The "short fragments" are the long option names and the short
(~40 character) description, e.g. here is the real source that
describes the "level-of-compression" option:
> flag = {
> name = level-of-compression;
> value = g;
> arg-type = number;
> arg-name = LEVEL;
> arg-range = '1->9';
> arg-default = 9;
> descrip = 'pass @file{LEVEL} for compression';
> doc = <<- _EODoc_
> Some compression programs allow for a level of compression. The
> default is @code{9}, but this option allows you to specify something
> else. This value is used by @command{gzip}, @command{bzip2} and
> @command{xz}, but not @command{compress}.
> _EODoc_;
> };
the option line in long usage appears as:
-g, --level-of-compression=num pass LEVEL for compression
That string does not appear anywhere in the source.
It gets pulled together and formatted from the "g", "level-of-compression",
"number", "1->9" and "pass @file{LEVEL} for compression" strings.
So in order to make something that is translatable, I create
a program, emit the help, capture that help text and
put it into the final program. Those strings plus the "doc" string
show up in man pages and texi docs.
>> Specifically, little bits
>> of the usage are emitted with the expectation that a consistent
>> amount of horizontal space is used.

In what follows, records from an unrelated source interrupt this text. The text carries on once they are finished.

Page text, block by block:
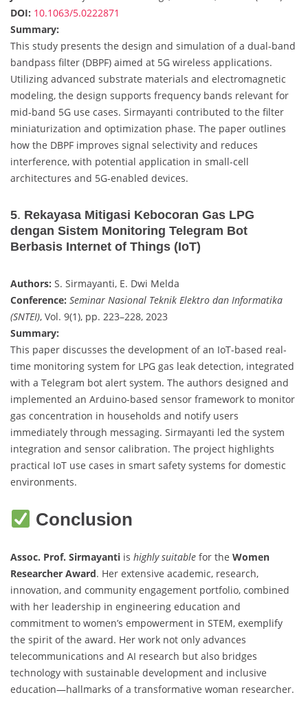
DOI: 10.1063/5.0222871
Summary:
This study presents the design and simulation of a dual-band
bandpass filter (DBPF) aimed at 5G wireless applications.
Utilizing advanced substrate materials and electromagnetic
modeling, the design supports frequency bands relevant for
mid-band 5G use cases. Sirmayanti contributed to the filter
miniaturization and optimization phase. The paper outlines
how the DBPF improves signal selectivity and reduces
interference, with potential application in small-cell
architectures and 5G-enabled devices.
5. Rekayasa Mitigasi Kebocoran Gas LPG
dengan Sistem Monitoring Telegram Bot
Berbasis Internet of Things (IoT)
Authors: S. Sirmayanti, E. Dwi Melda
Conference: Seminar Nasional Teknik Elektro dan Informatika
(SNTEI), Vol. 9(1), pp. 223–228, 2023
Summary:
This paper discusses the development of an IoT-based real-
time monitoring system for LPG gas leak detection, integrated
with a Telegram bot alert system. The authors designed and
implemented an Arduino-based sensor framework to monitor
gas concentration in households and notify users
immediately through messaging. Sirmayanti led the system
integration and sensor calibration. The project highlights
practical IoT use cases in smart safety systems for domestic
environments.
Conclusion
Assoc. Prof. Sirmayanti is highly suitable for the Women
Researcher Award. Her extensive academic, research,
innovation, and community engagement portfolio, combined
with her leadership in engineering education and
commitment to women’s empowerment in STEM, exemplify
the spirit of the award. Her work not only advances
telecommunications and AI research but also bridges
technology with sustainable development and inclusive
education—hallmarks of a transformative woman researcher.
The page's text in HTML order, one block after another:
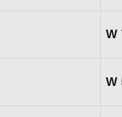
W
W

That works IFF the source
>> language is the display language.
>
> When a certain indentation needs to be maintained, this is the
> responsibility of the translator. Half of the time I use a slightly
> different indentation than the original, and use it consistently.
>
>> My solution for this woven text problem is to build a version
>> without a combined usage text, print the help with bit-at-a-time
>> text and suck that output into a combined usage string and
>> rebuild. In the rebuild, the short strings will never be
>> used.
>
> In the source code I see for example:
>
> static char const shar_opt_strs[10449] =" [[[enormous string]]] ";
That is intermediary source. I obviously do not hand edit a 10K string.
> In my opinion this is madness... If you want to add a space
> or a word somewhere, you have to figure out and change fifty
> indexes by hand... !
At the top of that file, you will see:
> /* -*- buffer-read-only: t -*- vi: set ro:
> *
> * DO NOT EDIT THIS FILE (shar-opts.c)
> *
> * It has been AutoGen-ed January 11, 2013 at 11:39:24 AM by AutoGen
> 5.17.2pre7
so if you want to add a space, do not do it in that file.
> Is it AutoOpts that requires that the help text be provided as a
> single huge character array?
AutoOpts only requires the strings associated with each option and
the program as a whole. On the theory that gluing all these strings
together would be untranslatable and/or sometimes not yield an
aesthetically pleasing help string, I provided a way of overriding
the computation of the usage text by providing _as an alternative_
the entire usage text as a single string. What I am proposing here
is emitting this long usage a paragraph at a time.
>> Since there is only one source for both texts, getting this to
>> work depends upon coming up with a paragraph splitting algorithm
>> that would split out an exactly matching paragraph. A desirable
>> goal, but might not be easy to do. Please suggest an algorithm
>> while I try to puzzle one out, too. (e.g. separate on every
>> double newline and every line starting with white space.
>> Does that yield something more usable?)
>
> _If the help text needs to be a single huge string, why not "add"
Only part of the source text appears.